-------- Dataset
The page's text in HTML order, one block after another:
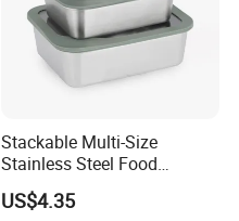
Stackable Multi-Size
Stainless Steel Food
Container with High-
Definition Glass Lid
US$4.35
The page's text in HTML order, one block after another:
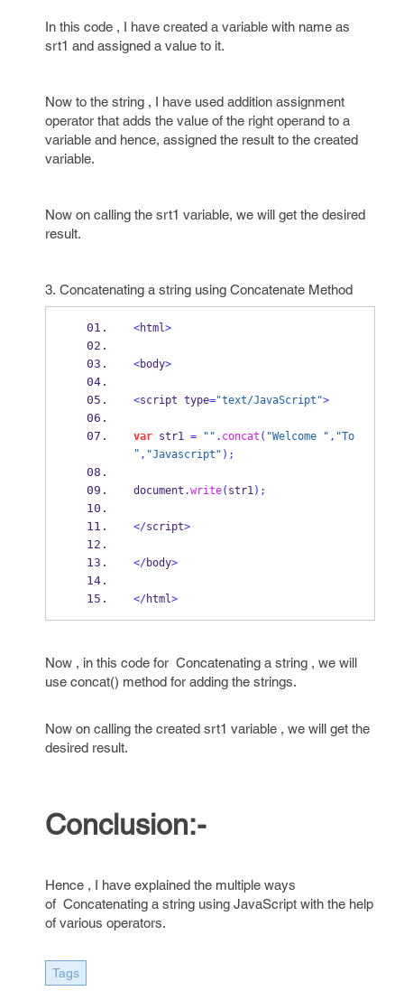
In this code , I have created a variable with name as
srt1 and assigned a value to it.
Now to the string , I have used addition assignment
operator that adds the value of the right operand to a
variable and hence, assigned the result to the created
variable.
Now on calling the srt1 variable, we will get the desired
result.
3. Concatenating a string using Concatenate Method
<html>
<body>
<script type="text/JavaScript">
var str1 = "" . concat ( "Welcome " , "To
" , "Javascript" );
document .write( str1);
</script>
</body>
</html>
Now , in this code for Concatenating a string , we will
use concat() method for adding the strings.
Now on calling the created srt1 variable , we will get the
desired result.
Conclusion:-
Hence , I have explained the multiple ways
of Concatenating a string using JavaScript with the help
of various operators.
Tags
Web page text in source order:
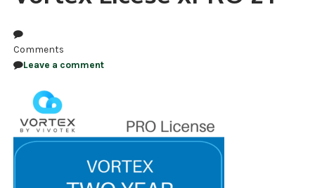
ALARM PRODUCTS
ACCESSORIES
CLEARANCE
Comments
Leave a comment
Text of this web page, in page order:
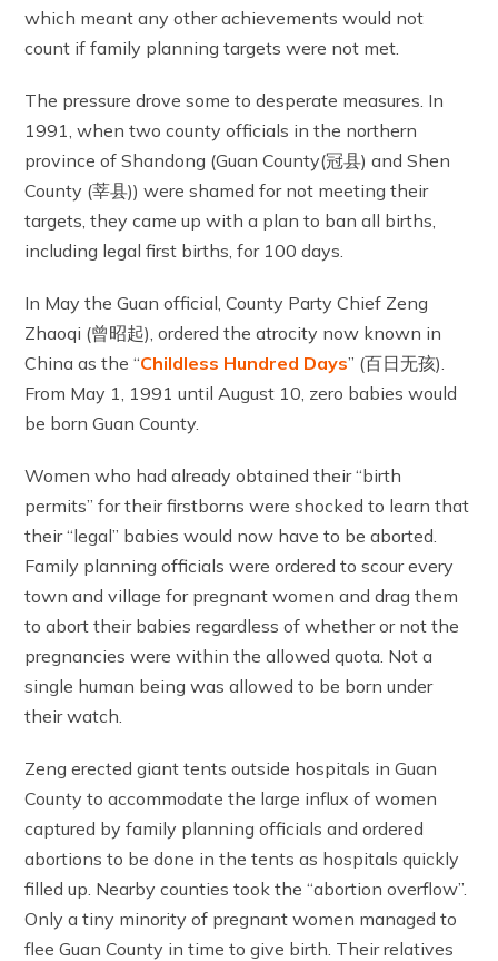
which meant any other achievements would not
count if family planning targets were not met.
The pressure drove some to desperate measures. In
1991, when two county officials in the northern
province of Shandong (Guan County(冠县) and Shen
County (莘县)) were shamed for not meeting their
targets, they came up with a plan to ban all births,
including legal first births, for 100 days.
In May the Guan official, County Party Chief Zeng
Zhaoqi (曾昭起), ordered the atrocity now known in
China as the “Childless Hundred Days” (百日无孩).
From May 1, 1991 until August 10, zero babies would
be born Guan County.
Women who had already obtained their “birth
permits” for their firstborns were shocked to learn that
their “legal” babies would now have to be aborted.
Family planning officials were ordered to scour every
town and village for pregnant women and drag them
to abort their babies regardless of whether or not the
pregnancies were within the allowed quota. Not a
single human being was allowed to be born under
their watch.
Zeng erected giant tents outside hospitals in Guan
County to accommodate the large influx of women
captured by family planning officials and ordered
abortions to be done in the tents as hospitals quickly
filled up. Nearby counties took the “abortion overflow”.
Only a tiny minority of pregnant women managed to
flee Guan County in time to give birth. Their relatives
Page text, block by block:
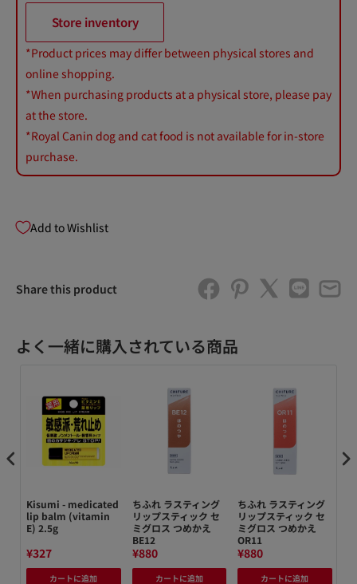
Store inventory
*Product prices may differ between physical stores and
online shopping.
*When purchasing products at a physical store, please pay
at the store.
*Royal Canin dog and cat food is not available for in-store
purchase.
Add to Wishlist
Share this product
よく一緒に購入されている商品
Kisumi - medicated
lip balm (vitamin
E) 2.5g
¥327
カートに追加
ちふれ ラスティング
リップスティック セ
ミグロス つめかえ
BE12
¥880
カートに追加
ちふれ ラスティング
リップスティック セ
ミグロス つめかえ
OR11
¥880
カートに追加
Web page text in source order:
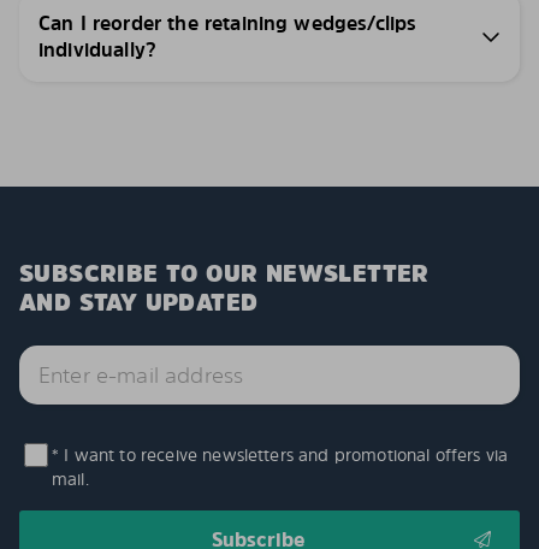
Can I reorder the retaining wedges/clips
individually?
SUBSCRIBE TO OUR NEWSLETTER
AND STAY UPDATED
* I want to receive newsletters and promotional offers via
mail.
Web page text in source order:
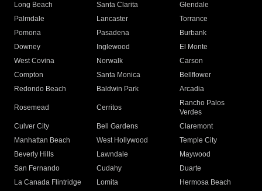
Long Beach
Santa Clarita
Glendale
Palmdale
Lancaster
Torrance
Pomona
Pasadena
Burbank
Downey
Inglewood
El Monte
West Covina
Norwalk
Carson
Compton
Santa Monica
Bellflower
Redondo Beach
Baldwin Park Arcadia
Rosemead Cerritos
Rancho Palos
Verdes
Culver City
Bell Gardens
Claremont
Manhattan Beach
West Hollywood
Temple City
Beverly Hills
Lawndale
Maywood
San Fernando
Cudahy
Duarte
La Canada Flintridge
Lomita
Hermosa Beach
----------------
— Instructions for the task —
Each line from the start of the entries to the line holding "operator that adds" is to be given again exactly, both ends included, and each picture is to be left out.

— Output of the task —
The page's text in HTML order, one block after another:
Stackable Multi-Size
Stainless Steel Food
Container with High-
Definition Glass Lid
US$4.35
The page's text in HTML order, one block after another:
In this code , I have created a variable with name as
srt1 and assigned a value to it.
Now to the string , I have used addition assignment
operator that adds the value of the right operand to a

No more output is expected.